## [WHAT YOU HAVE TO DO]
Every record below should be transcribed exactly. Omit the images.

[[ DATA RECORDS, beginning ]]

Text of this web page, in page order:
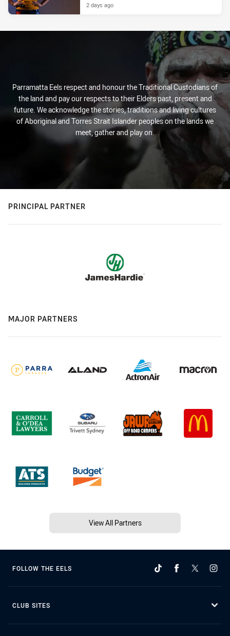
2 days ago
Parramatta Eels respect and honour the Traditional Custodians of
the land and pay our respects to their Elders past, present and
future. We acknowledge the stories, traditions and living cultures
of Aboriginal and Torres Strait Islander peoples on the lands we
meet, gather and play on.
PRINCIPAL PARTNER
MAJOR PARTNERS
View All Partners
FOLLOW THE EELS
CLUB SITES
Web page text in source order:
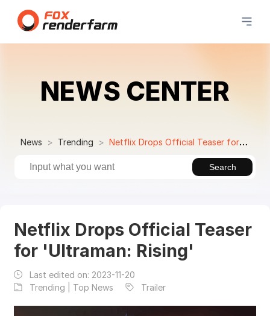
NEWS CENTER
News Trending Netflix Drops Official Teaser for 'Ultraman: Rising'
Search
Netflix Drops Official Teaser
for 'Ultraman: Rising'
Last edited on: 2023-11-20
Trending | Top News
Trailer
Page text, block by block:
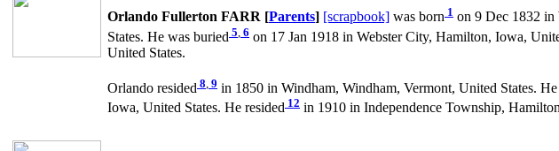
Orlando Fullerton FARR [Parents] [scrapbook] was born 1 on 9 Dec 1832 in
States. He was buried 5 6 on 17 Jan 1918 in Webster City, Hamilton, Iowa,
United States.
Orlando resided 8, 9 in 1850 in Windham, Windham, Vermont, United States. He
Iowa, United States. He resided 12 in 1910 in Independence Township,
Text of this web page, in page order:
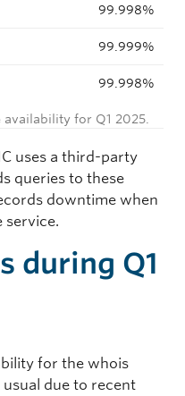
99.998%
99.999%
99.998%
for Q1 2025.
uses a third-party
queries to these
downtime when
service.
during Q1
for the whois
due to recent
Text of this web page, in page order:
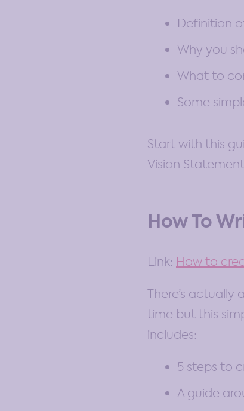
Definition
Why you
What to
Some
Start with this
Vision
How To
Link: How to
There’s
time but this
includes:
5 steps to
A guide
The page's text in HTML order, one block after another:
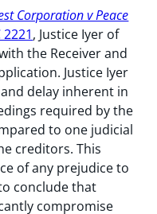
Corporation v Peace
2221, Justice Iyer of
the Receiver and
Justice Iyer
delay inherent in
required by the
to one judicial
creditors. This
of any prejudice to
conclude that
compromise
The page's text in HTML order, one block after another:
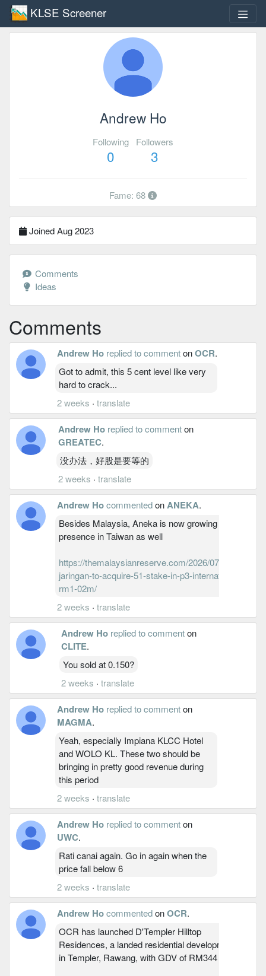
KLSE Screener
Andrew Ho
Following
0
Followers
3
Fame: 68
Joined Aug 2023
Comments
Ideas
Comments
Andrew Ho replied to commentonOCR.
Got to admit, this 5 cent level like very
hard to crack...
2 weeks · translate
Andrew Ho replied to commenton
GREATEC.
没办法，好股是要等的
2 weeks ·translate
Andrew HocommentedonANEKA.
Besides Malaysia, Aneka is now growing its
presence in Taiwan as well
https://themalaysianreserve.com/2026/07/13/aneka-
jaringan-to-acquire-51-stake-in-p3-international-for-
rm1-02m/
2 weeks · translate
Andrew Ho replied to commenton
CLITE.
You sold at 0.150?
2 weeks · translate
Andrew Ho replied to commenton
MAGMA.
Yeah, especially Impiana KLCC Hotel
and WOLO KL. These two should be
bringing in pretty good revenue during
this period
2 weeks · translate
Andrew Ho replied to commenton
UWC.
Rati canai again. Go in again when the
price fall below 6
2 weeks · translate
Andrew HocommentedonOCR.
OCR has launched D'Templer Hilltop
Residences, a landed residential development
in Templer, Rawang, with GDV of RM344 million
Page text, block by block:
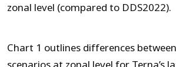
zonal level (compared to DDS2022).
Chart 1 outlines differences
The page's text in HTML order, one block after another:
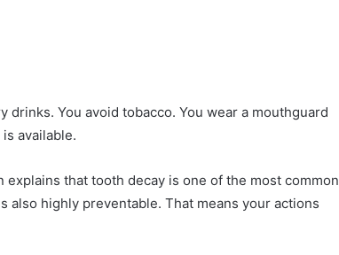
You avoid tobacco. You wear a mouthguard
available.
that tooth decay is one of the most common
highly preventable. That means your actions
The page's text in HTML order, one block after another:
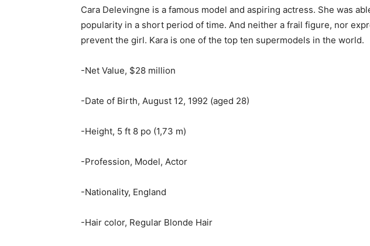
Cara Delevingne is a famous model and aspiring actress. She was
popularity in a short period of time. And neither a frail figure, nor
prevent the girl. Kara is one of the top ten supermodels in the world.
-Net Value, $28 million
-Date of Birth, August 12, 1992 (aged 28)
-Height, 5 ft 8 po (1,73 m)
-Profession, Model, Actor
-Nationality, England
-Hair color, Regular Blonde Hair
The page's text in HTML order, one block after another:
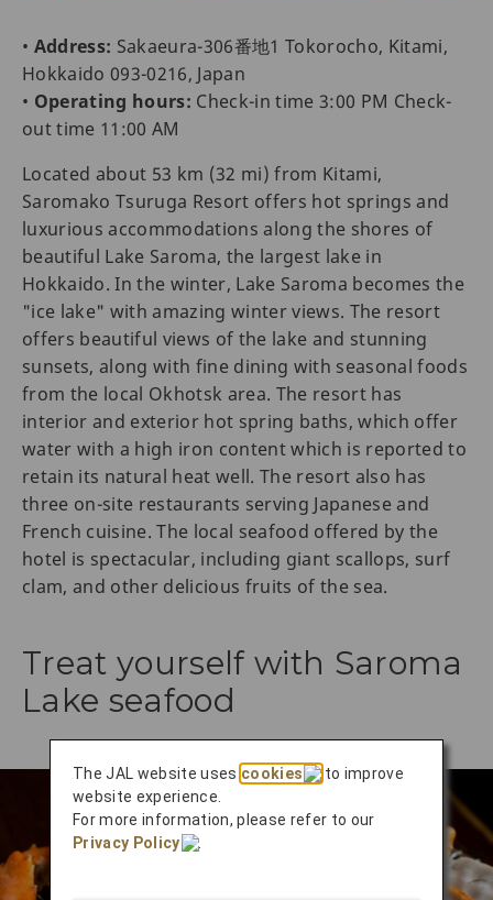
• Address: Sakaeura-306番地1 Tokorocho, Kitami,
Hokkaido 093-0216, Japan
• Operating hours: Check-in time 3:00 PM Check-
out time 11:00 AM
Located about 53 km (32 mi) from Kitami,
Saromako Tsuruga Resort offers hot springs and
luxurious accommodations along the shores of
beautiful Lake Saroma, the largest lake in
Hokkaido. In the winter, Lake Saroma becomes the
"ice lake" with amazing winter views. The resort
offers beautiful views of the lake and stunning
sunsets, along with fine dining with seasonal foods
from the local Okhotsk area. The resort has
interior and exterior hot spring baths, which offer
water with a high iron content which is reported to
retain its natural heat well. The resort also has
three on-site restaurants serving Japanese and
French cuisine. The local seafood offered by the
hotel is spectacular, including giant scallops, surf
clam, and other delicious fruits of the sea.
Treat yourself with Saroma
Lake seafood
The JAL website uses cookies
to improve
website experience.
For more information, please refer to our
Privacy Policy
.
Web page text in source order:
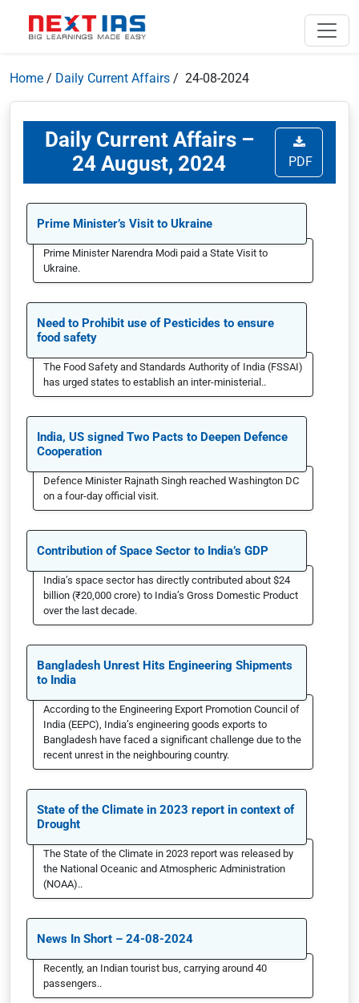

[[ DATA RECORDS, end ]]

## [RESULT]
Text of this web page, in page order:
2 days ago
Parramatta Eels respect and honour the Traditional Custodians of
the land and pay our respects to their Elders past, present and
future. We acknowledge the stories, traditions and living cultures
of Aboriginal and Torres Strait Islander peoples on the lands we
meet, gather and play on.
PRINCIPAL PARTNER
MAJOR PARTNERS
View All Partners
FOLLOW THE EELS
CLUB SITES
Web page text in source order:
NEWS CENTER
News Trending Netflix Drops Official Teaser for 'Ultraman: Rising'
Search
Netflix Drops Official Teaser
for 'Ultraman: Rising'
Last edited on: 2023-11-20
Trending | Top News
Trailer
Page text, block by block:
Orlando Fullerton FARR [Parents] [scrapbook] was born 1 on 9 Dec 1832 in
States. He was buried 5 6 on 17 Jan 1918 in Webster City, Hamilton, Iowa,
United States.
Orlando resided 8, 9 in 1850 in Windham, Windham, Vermont, United States. He
Iowa, United States. He resided 12 in 1910 in Independence Township,
Text of this web page, in page order:
99.998%
99.999%
99.998%
for Q1 2025.
uses a third-party
queries to these
downtime when
service.
during Q1
for the whois
due to recent
Text of this web page, in page order:
Definition
Why you
What to
Some
Start with this
Vision
How To
Link: How to
There’s
time but this
includes:
5 steps to
A guide
The page's text in HTML order, one block after another:
Corporation v Peace
2221, Justice Iyer of
the Receiver and
Justice Iyer
delay inherent in
required by the
to one judicial
creditors. This
of any prejudice to
conclude that
compromise
The page's text in HTML order, one block after another:
KLSE Screener
Andrew Ho
Following
0
Followers
3
Fame: 68
Joined Aug 2023
Comments
Ideas
Comments
Andrew Ho replied to commentonOCR.
Got to admit, this 5 cent level like very
hard to crack...
2 weeks · translate
Andrew Ho replied to commenton
GREATEC.
没办法，好股是要等的
2 weeks ·translate
Andrew HocommentedonANEKA.
Besides Malaysia, Aneka is now growing its
presence in Taiwan as well
https://themalaysianreserve.com/2026/07/13/aneka-
jaringan-to-acquire-51-stake-in-p3-international-for-
rm1-02m/
2 weeks · translate
Andrew Ho replied to commenton
CLITE.
You sold at 0.150?
2 weeks · translate
Andrew Ho replied to commenton
MAGMA.
Yeah, especially Impiana KLCC Hotel
and WOLO KL. These two should be
bringing in pretty good revenue during
this period
2 weeks · translate
Andrew Ho replied to commenton
UWC.
Rati canai again. Go in again when the
price fall below 6
2 weeks · translate
Andrew HocommentedonOCR.
OCR has launched D'Templer Hilltop
Residences, a landed residential development
in Templer, Rawang, with GDV of RM344 million
Page text, block by block:
zonal level (compared to DDS2022).
Chart 1 outlines differences
The page's text in HTML order, one block after another:
You avoid tobacco. You wear a mouthguard
available.
that tooth decay is one of the most common
highly preventable. That means your actions
The page's text in HTML order, one block after another:
Cara Delevingne is a famous model and aspiring actress. She was
popularity in a short period of time. And neither a frail figure, nor
prevent the girl. Kara is one of the top ten supermodels in the world.
-Net Value, $28 million
-Date of Birth, August 12, 1992 (aged 28)
-Height, 5 ft 8 po (1,73 m)
-Profession, Model, Actor
-Nationality, England
-Hair color, Regular Blonde Hair
The page's text in HTML order, one block after another:
• Address: Sakaeura-306番地1 Tokorocho, Kitami,
Hokkaido 093-0216, Japan
• Operating hours: Check-in time 3:00 PM Check-
out time 11:00 AM
Located about 53 km (32 mi) from Kitami,
Saromako Tsuruga Resort offers hot springs and
luxurious accommodations along the shores of
beautiful Lake Saroma, the largest lake in
Hokkaido. In the winter, Lake Saroma becomes the
"ice lake" with amazing winter views. The resort
offers beautiful views of the lake and stunning
sunsets, along with fine dining with seasonal foods
from the local Okhotsk area. The resort has
interior and exterior hot spring baths, which offer
water with a high iron content which is reported to
retain its natural heat well. The resort also has
three on-site restaurants serving Japanese and
French cuisine. The local seafood offered by the
hotel is spectacular, including giant scallops, surf
clam, and other delicious fruits of the sea.
Treat yourself with Saroma
Lake seafood
The JAL website uses cookies
to improve
website experience.
For more information, please refer to our
Privacy Policy
.
Web page text in source order:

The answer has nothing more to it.